Durante 10 anos, vários pedidos de financiamento seguiram para a Fundação para a Ciência e Tecnologia, mas a resposta foi sempre negativa. «A física solar usa vários tipos de equipamentos. Teria sido melhor ter tido os nossos próprios dados e não depender dos dados que nos são disponibilizados por instituições estrangeiras… é que essas instituições publicam logo artigos científicos, se descobrirem alguma coisa importante», refere Dalmiro Maia, sem desperdiçar a oportunidade de enaltecer as qualidades do saudoso radioespectógrafo do Porto: «os dados dos equipamentos de outros países não eram tão bons quantos os nossos devido à poluição de rádio.
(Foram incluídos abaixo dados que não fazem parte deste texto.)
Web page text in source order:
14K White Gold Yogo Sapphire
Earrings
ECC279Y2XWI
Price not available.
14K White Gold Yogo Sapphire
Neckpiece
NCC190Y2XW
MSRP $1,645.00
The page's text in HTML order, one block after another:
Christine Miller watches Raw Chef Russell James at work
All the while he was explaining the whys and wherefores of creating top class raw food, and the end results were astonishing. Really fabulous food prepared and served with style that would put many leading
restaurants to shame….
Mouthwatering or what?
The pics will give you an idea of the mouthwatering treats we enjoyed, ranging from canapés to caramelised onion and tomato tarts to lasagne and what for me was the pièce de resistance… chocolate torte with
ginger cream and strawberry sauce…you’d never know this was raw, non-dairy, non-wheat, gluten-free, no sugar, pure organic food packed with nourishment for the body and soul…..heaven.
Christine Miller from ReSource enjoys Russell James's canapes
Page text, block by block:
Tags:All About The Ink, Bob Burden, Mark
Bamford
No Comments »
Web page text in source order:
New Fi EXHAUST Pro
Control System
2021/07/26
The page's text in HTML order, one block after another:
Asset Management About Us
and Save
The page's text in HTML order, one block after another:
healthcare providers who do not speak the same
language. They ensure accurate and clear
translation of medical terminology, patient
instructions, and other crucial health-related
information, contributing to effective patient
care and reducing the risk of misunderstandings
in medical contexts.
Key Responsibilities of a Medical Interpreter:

No varrimento às 500 frequências do nosso radioespectógrafo aproveitava-se quase tudo».
O professor da Faculdade de Ciências da Universidade do Porto admite, porém, que oo tetos orçamentais obrigaram a limitar as escolhas da FCT ao longo dos últimos 12 anos. «Pessoalmente posso achar que o dinheiro foi mal aplicado por não ter sido usado na construção de um radioespectógrafo, mas é natural que um outro cientista que tenha beneficiado desse investimento considere que foi uma aposta correta», acrescenta com fairplay.
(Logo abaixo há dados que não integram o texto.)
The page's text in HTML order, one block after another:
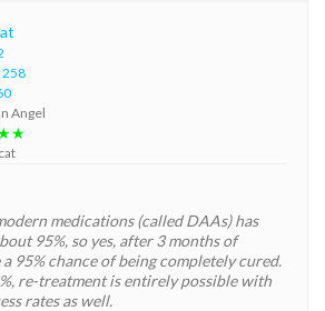
258
Angel
medications (called DAAs) has
95%, so yes, after 3 months of
95% chance of being completely cured.
re-treatment is entirely possible with
rates as well.
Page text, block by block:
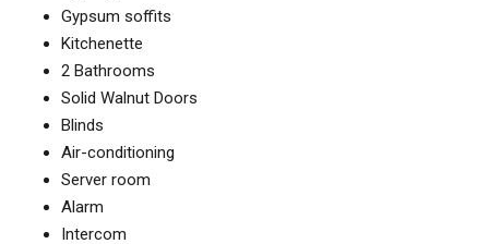
Gypsum soffits
Kitchenette
2 Bathrooms
Solid Walnut Doors
Blinds
Air-conditioning
Server room
Alarm
Intercom
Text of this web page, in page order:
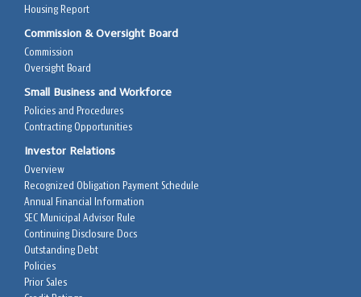
Housing Report
Commission & Oversight Board
Commission
Oversight Board
Small Business and Workforce
Policies and Procedures
Contracting Opportunities
Investor Relations
Overview
Recognized Obligation Payment Schedule
Annual Financial Information
SEC Municipal Advisor Rule
Continuing Disclosure Docs
Outstanding Debt
Policies
Prior Sales
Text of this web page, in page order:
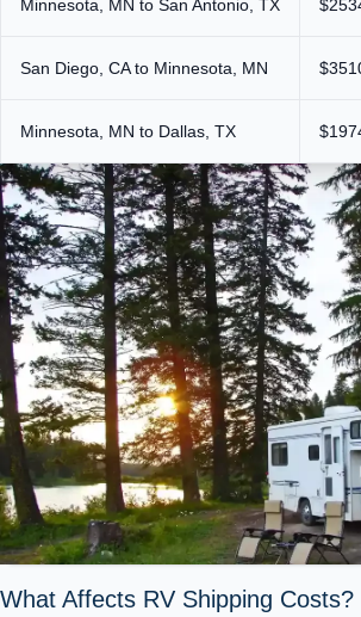
Minnesota, MN to San Antonio, TX
San Diego, CA to Minnesota, MN
Minnesota, MN to Dallas, TX
What Affects RV Shipping Costs?
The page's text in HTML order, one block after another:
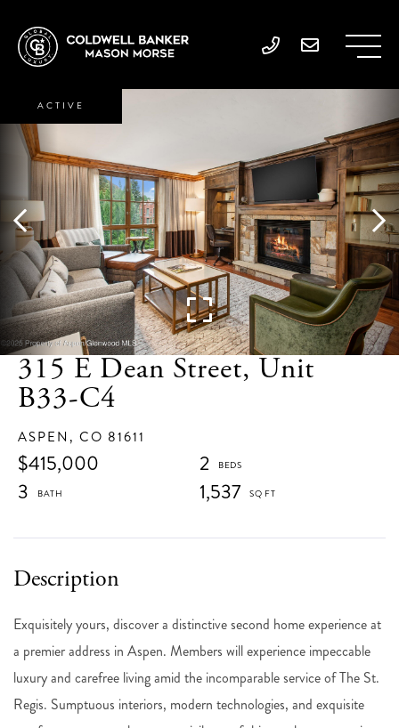
315 E Dean Street, Unit
B33-C4
ASPEN, CO 81611
$415,000
2
3
1,537
ACTIVE
Exquisitely yours, discover a distinctive second home experience at
a premier address in Aspen. Members will experience impeccable
luxury and carefree living amid the incomparable service of The St.
Regis. Sumptuous interiors, modern technologies, and exquisite
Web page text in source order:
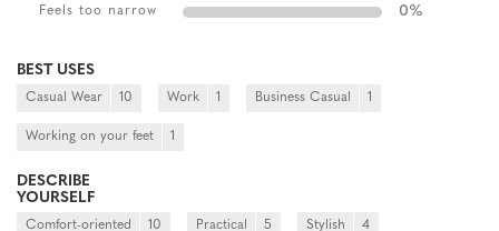
Feels too narrow 0%
BEST USES
Casual Wear 10 Work 1 Business Casual 1
Working on your feet 1
DESCRIBE
YOURSELF
Comfort-oriented 10 Practical 5 Stylish 4

Em 2014, a história voltou a mudar o suficiente para merecer ser contada. A construção de um radioespectógrafo passou a constar no Roteiro das Infraestruturas de Investigação da FCT. O Observatório Astronómico do Porto não desperdiçou a oportunidade e submeteu um orçamento para a construção do equipamento de observação solar. O custo deverá ser inferior aos 100 mil euros. O desenho e a configuração do equipamento ficaram a cargo dos engenheiros e cientistas do Observatório portuense, mas o fabrico dos diferentes módulos deverá ser encaminhado para empresas do norte do País. Os investigadores da Universidade do Porto acreditam que poderão fazer a estreia em 2017.
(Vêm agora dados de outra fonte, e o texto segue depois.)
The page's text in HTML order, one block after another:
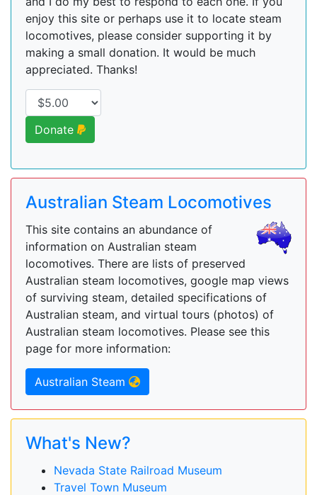
enjoy this site or perhaps use it to locate steam
locomotives, please consider supporting it by
making a small donation. It would be much
appreciated. Thanks!
Donate
Australian Steam Locomotives
This site contains an abundance of
information on Australian steam
locomotives. There are lists of preserved
Australian steam locomotives, google map views
of surviving steam, detailed specifications of
Australian steam, and virtual tours (photos) of
Australian steam locomotives. Please see this
page for more information:
Australian Steam
What's New?
Nevada State Railroad Museum
Travel Town Museum
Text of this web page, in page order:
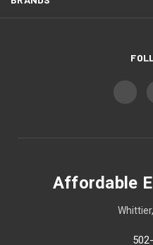
Affordable
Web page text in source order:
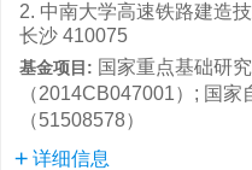
2. 中南大学高速铁路建造
长沙 410075
基金项目: 国家重点基础研
（2014CB047001）; 国家
（51508578）
详细信息
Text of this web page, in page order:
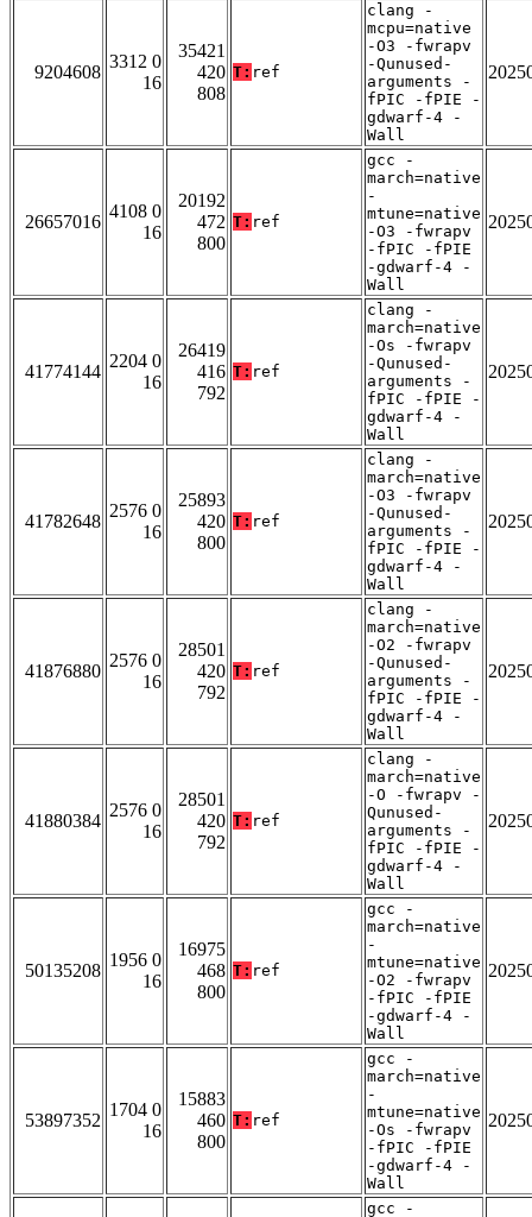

Tirando o prato usado pela antena, que deverá ser idêntico, não deverá haver muitas mais similaridades com o radioespectógrafo dos anos 1990. Na primeira “versão”, os cientistas tinham de repartir os 47 milissegundos de captação de ondas rádio por 500 frequências; o novo radioespectógrafo vai permitir usar a fração de 47 milissegundos em simultâneo em todas as 500 frequências, aumentando o detalhe da informação recolhida em cada frequência.
Além disso, há a registar as evoluções que surgiram recentemente nas tecnologias da informação: em vez das cassetes DAT, que exigiam que deslocações regulares para substituir os suportes de armazenamento, o sistema vai passar a enviar os dados em tempo real pela Internet. «Se houver um choque na coroa solar, podemos ter acesso a esses dados no momento. E torna-se possível receber em parte do mundo alertas relacionados com os vários tipos de eventos que forem registados no Sol», refere Dalmiro Maia.
A localização do futuro equipamento também já está definida: Pampilhosa da Serra, nas imediações do único radiotelescópio do País, que hoje é usado para recolher dados relativos à Galáxia Via Láctea (enquanto o futuro radioespectógrafo apenas vai estudar o sol). Desta vez, Dalmiro Maia não vai ficar à espera da construção de uma nova estrada: «O equipamento vai ficar vedado e deverá ter um sistema de segurança adequado».